→ Your task
Look below for the lines from the one with "HOME FLOOR PLANS AMENITIES" to the one with "A Synergy Community", and copy exactly those lines, both ends included.

====== Data listing ======

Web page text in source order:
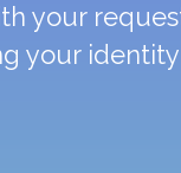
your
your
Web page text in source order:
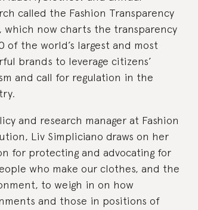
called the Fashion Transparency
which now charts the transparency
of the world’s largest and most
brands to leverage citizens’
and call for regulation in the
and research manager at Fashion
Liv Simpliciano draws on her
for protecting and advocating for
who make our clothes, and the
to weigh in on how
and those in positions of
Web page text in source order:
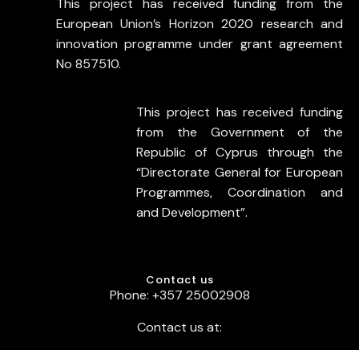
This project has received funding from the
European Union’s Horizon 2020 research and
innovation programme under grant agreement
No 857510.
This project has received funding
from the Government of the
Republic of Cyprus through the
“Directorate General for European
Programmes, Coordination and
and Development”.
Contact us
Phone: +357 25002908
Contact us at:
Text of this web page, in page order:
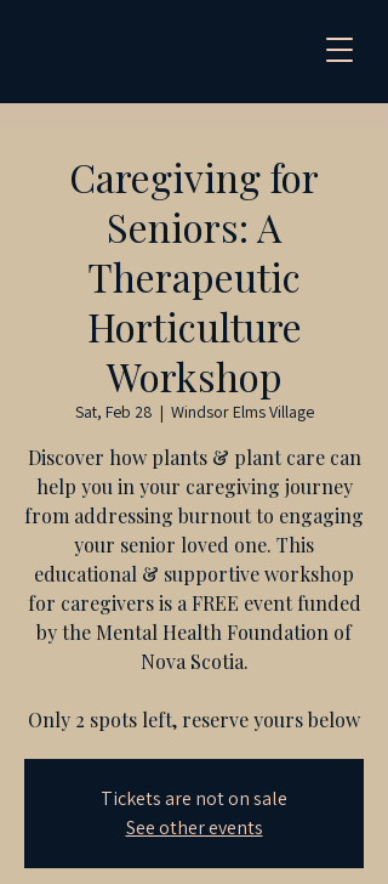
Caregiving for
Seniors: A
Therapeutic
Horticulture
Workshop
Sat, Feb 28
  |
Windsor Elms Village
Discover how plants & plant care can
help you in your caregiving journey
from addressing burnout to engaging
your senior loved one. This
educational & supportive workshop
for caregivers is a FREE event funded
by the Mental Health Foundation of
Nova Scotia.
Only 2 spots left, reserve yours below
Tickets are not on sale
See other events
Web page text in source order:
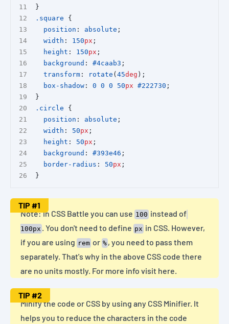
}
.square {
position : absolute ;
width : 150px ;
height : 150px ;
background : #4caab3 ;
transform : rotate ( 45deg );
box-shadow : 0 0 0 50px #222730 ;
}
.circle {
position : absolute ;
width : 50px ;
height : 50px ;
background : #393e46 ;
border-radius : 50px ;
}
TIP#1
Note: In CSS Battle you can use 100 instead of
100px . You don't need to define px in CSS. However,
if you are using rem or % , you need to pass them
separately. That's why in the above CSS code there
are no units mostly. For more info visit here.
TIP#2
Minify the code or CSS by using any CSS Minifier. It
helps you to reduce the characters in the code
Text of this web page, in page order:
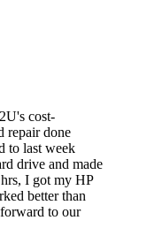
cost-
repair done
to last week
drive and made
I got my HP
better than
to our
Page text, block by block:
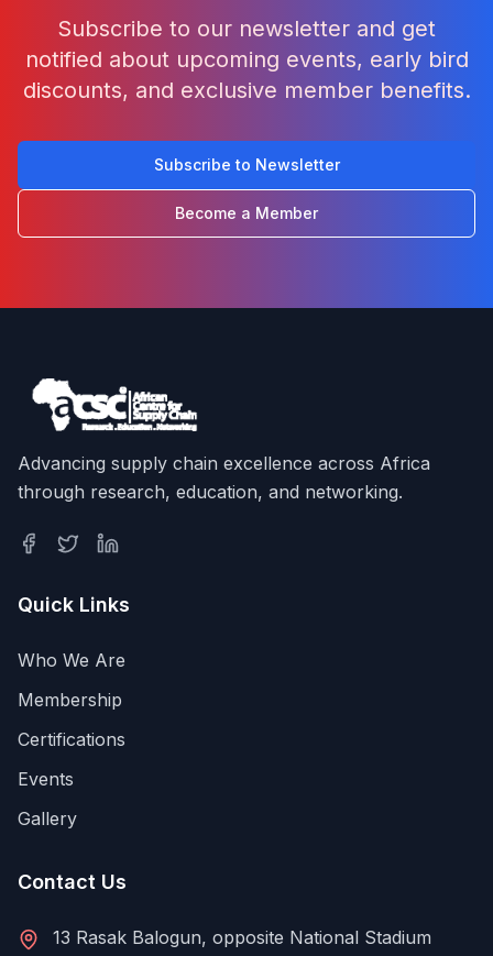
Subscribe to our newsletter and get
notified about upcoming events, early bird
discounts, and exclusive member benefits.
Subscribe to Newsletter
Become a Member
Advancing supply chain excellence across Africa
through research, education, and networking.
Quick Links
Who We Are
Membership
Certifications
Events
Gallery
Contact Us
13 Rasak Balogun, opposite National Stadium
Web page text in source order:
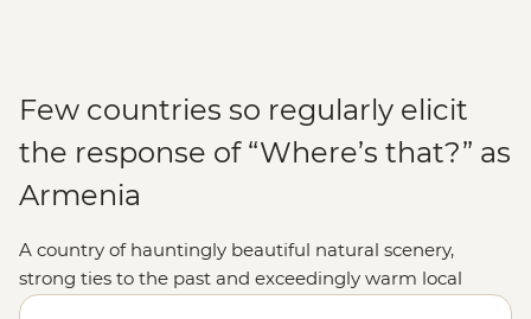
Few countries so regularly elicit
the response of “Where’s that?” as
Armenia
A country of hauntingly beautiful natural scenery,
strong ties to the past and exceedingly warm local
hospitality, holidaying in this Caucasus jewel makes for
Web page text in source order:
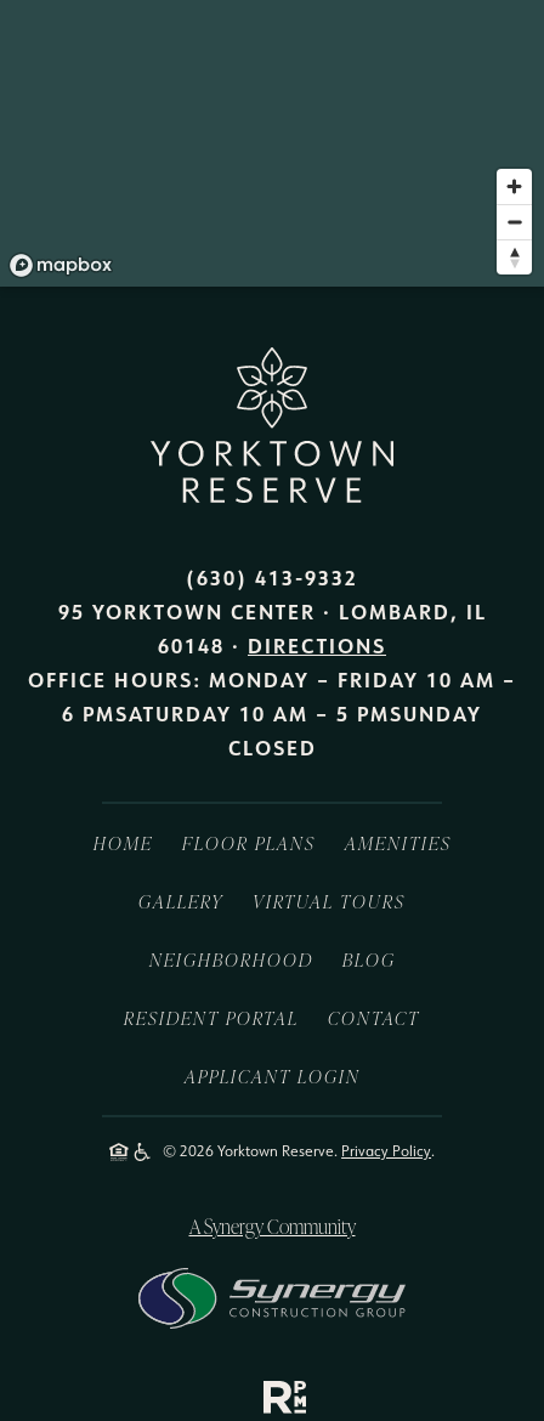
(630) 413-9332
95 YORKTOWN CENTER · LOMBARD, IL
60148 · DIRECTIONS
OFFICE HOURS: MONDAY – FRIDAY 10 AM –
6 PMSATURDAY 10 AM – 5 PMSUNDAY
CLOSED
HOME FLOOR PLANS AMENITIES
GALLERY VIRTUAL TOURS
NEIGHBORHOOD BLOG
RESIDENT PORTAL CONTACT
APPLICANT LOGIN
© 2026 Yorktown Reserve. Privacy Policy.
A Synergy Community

======
====== Data listing ======

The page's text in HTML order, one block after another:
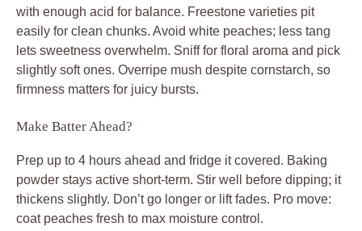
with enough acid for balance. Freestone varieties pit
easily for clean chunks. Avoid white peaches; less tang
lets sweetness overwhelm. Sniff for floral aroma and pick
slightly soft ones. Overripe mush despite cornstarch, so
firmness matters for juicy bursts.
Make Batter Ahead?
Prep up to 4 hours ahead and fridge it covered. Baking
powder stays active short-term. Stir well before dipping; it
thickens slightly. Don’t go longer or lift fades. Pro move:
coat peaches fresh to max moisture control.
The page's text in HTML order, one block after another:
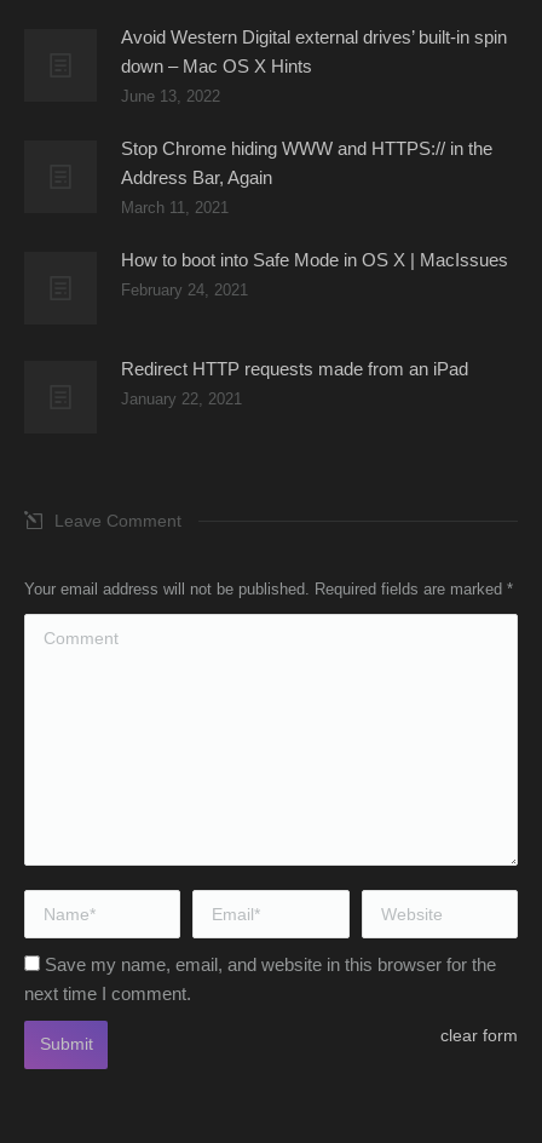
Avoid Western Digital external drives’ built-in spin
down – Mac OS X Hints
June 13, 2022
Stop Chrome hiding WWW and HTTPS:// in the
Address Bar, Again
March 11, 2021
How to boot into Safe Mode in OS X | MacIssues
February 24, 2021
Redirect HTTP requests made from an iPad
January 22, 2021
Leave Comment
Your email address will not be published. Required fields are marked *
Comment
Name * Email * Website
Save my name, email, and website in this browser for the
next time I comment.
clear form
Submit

======

→ Response to this exercise
HOME FLOOR PLANS AMENITIES
GALLERY VIRTUAL TOURS
NEIGHBORHOOD BLOG
RESIDENT PORTAL CONTACT
APPLICANT LOGIN
© 2026 Yorktown Reserve. Privacy Policy.
A Synergy Community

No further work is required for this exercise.